Excerpts from a dataset:
━━━━━━
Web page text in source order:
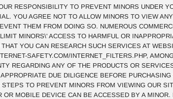
RESPONSIBILITY TO PREVENT MINORS UNDER
YOU AGREE NOT TO ALLOW MINORS TO VIEW
THEM FROM DOING SO. NUMEROUS
MINORS\' ACCESS TO HARMFUL OR
YOU CAN RESEARCH SUCH SERVICES AT
SAFETY.COM/INTERNET_FILTERS.PHP,
REGARDING ANY OF THE PRODUCTS OR
DUE DILIGENCE BEFORE
TO PREVENT MINORS FROM VIEWING OUR
MOBILE DEVICE CAN BE ACCESSED BY A MINOR.
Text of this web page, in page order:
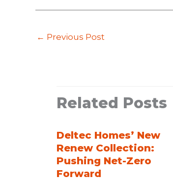
← Previous Post
Related Posts
Deltec Homes’ New
Renew Collection:
Pushing Net-Zero
Forward
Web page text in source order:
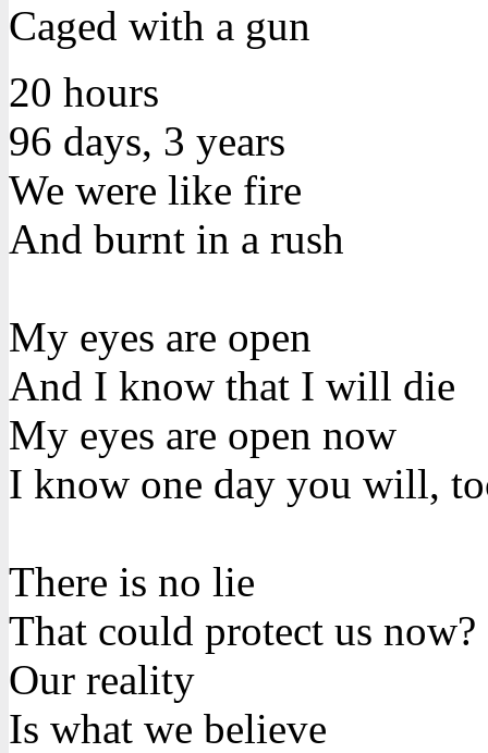
Caged with a gun
20 hours
96 days, 3 years
We were like fire
And burnt in a rush
My eyes are open
And I know that I will die
My eyes are open now
I know one day you will,
There is no lie
That could protect us now?
Our reality
Is what we believe
━━━━━━
**ABOUT THIS EXERCISE:** Write the data above out exactly. Leave out any pictures.

**COMPLETED EXERCISE:**
Web page text in source order:
RESPONSIBILITY TO PREVENT MINORS UNDER
YOU AGREE NOT TO ALLOW MINORS TO VIEW
THEM FROM DOING SO. NUMEROUS
MINORS\' ACCESS TO HARMFUL OR
YOU CAN RESEARCH SUCH SERVICES AT
SAFETY.COM/INTERNET_FILTERS.PHP,
REGARDING ANY OF THE PRODUCTS OR
DUE DILIGENCE BEFORE
TO PREVENT MINORS FROM VIEWING OUR
MOBILE DEVICE CAN BE ACCESSED BY A MINOR.
Text of this web page, in page order:
← Previous Post
Related Posts
Deltec Homes’ New
Renew Collection:
Pushing Net-Zero
Forward
Web page text in source order:
Caged with a gun
20 hours
96 days, 3 years
We were like fire
And burnt in a rush
My eyes are open
And I know that I will die
My eyes are open now
I know one day you will,
There is no lie
That could protect us now?
Our reality
Is what we believe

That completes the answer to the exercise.